Recorded information Block Start
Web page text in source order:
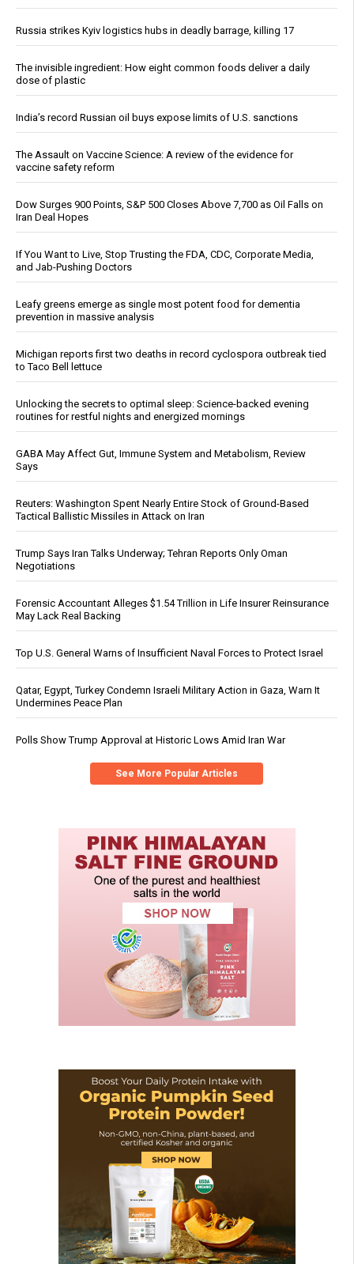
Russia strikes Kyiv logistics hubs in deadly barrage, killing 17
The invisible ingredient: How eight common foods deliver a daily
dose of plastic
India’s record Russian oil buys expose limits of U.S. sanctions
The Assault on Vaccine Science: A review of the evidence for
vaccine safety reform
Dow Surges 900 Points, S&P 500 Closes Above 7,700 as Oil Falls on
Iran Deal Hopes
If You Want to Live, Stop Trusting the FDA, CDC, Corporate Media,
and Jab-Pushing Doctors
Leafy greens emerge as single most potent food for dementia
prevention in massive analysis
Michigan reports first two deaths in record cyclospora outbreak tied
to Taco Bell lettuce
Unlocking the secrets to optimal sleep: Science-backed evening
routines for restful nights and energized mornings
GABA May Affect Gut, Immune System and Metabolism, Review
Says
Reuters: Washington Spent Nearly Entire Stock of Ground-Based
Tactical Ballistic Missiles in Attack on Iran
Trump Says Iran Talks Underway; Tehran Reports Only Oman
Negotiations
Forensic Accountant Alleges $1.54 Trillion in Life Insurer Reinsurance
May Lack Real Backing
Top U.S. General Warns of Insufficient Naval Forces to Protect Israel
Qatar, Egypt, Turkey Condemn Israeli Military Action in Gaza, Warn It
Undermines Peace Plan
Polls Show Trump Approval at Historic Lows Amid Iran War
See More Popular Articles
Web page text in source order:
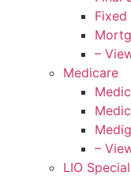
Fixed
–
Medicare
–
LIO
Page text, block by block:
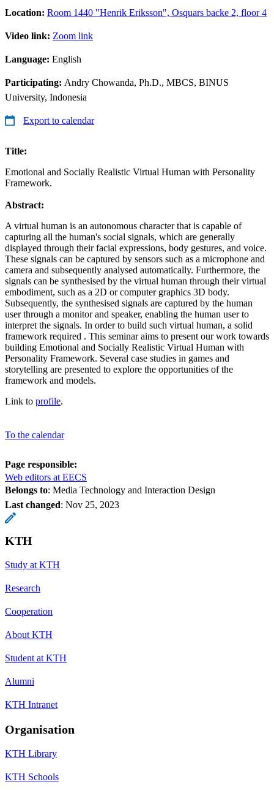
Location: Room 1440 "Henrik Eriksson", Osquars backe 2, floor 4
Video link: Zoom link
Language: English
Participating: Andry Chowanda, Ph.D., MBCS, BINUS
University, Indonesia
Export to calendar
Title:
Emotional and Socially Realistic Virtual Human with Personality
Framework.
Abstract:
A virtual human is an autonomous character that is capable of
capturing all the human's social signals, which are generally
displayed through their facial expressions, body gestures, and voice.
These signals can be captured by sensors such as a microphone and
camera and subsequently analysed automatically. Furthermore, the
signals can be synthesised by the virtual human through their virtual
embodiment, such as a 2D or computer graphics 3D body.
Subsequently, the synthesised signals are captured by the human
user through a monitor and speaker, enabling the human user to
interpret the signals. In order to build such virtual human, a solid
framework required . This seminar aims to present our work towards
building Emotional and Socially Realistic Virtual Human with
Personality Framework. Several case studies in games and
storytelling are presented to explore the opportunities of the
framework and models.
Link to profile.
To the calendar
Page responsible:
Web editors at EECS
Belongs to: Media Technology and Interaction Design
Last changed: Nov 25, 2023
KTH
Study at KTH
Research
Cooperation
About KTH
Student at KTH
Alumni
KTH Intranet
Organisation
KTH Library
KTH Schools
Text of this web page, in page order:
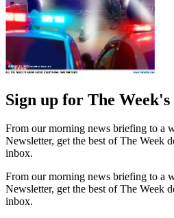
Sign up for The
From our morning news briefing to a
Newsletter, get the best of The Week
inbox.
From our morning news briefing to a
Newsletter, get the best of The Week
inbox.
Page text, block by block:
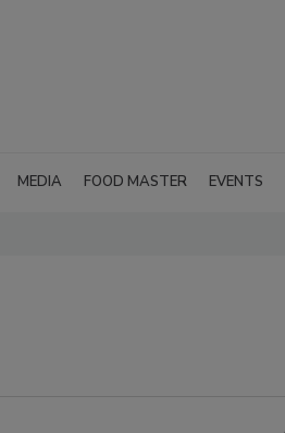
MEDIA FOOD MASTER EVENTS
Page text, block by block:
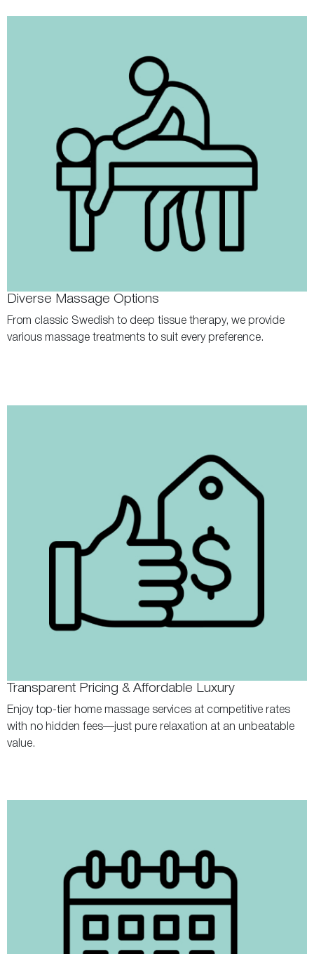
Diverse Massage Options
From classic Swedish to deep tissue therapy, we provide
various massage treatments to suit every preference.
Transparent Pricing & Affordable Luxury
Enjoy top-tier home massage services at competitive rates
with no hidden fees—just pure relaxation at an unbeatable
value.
Recorded information Block End
*Aim of the exercise*:
Return only the number of lines in the data that contain "Personality".

*Answer to the problem*:
2